##### EXCERPTED DATA #####

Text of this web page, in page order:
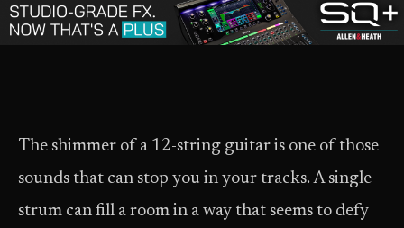
The shimmer of a 12-string guitar is one of those
sounds that can stop you in your tracks. A single
strum can fill a room in a way that seems to defy
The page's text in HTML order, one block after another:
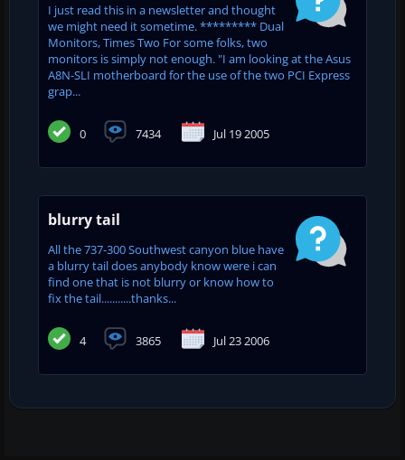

#####

### PROBLEM DESCRIPTION
Each record is to be copied word for word, with no images carried over.

### OUTPUT OF THE TASK
Text of this web page, in page order:
The shimmer of a 12-string guitar is one of those
sounds that can stop you in your tracks. A single
strum can fill a room in a way that seems to defy
The page's text in HTML order, one block after another:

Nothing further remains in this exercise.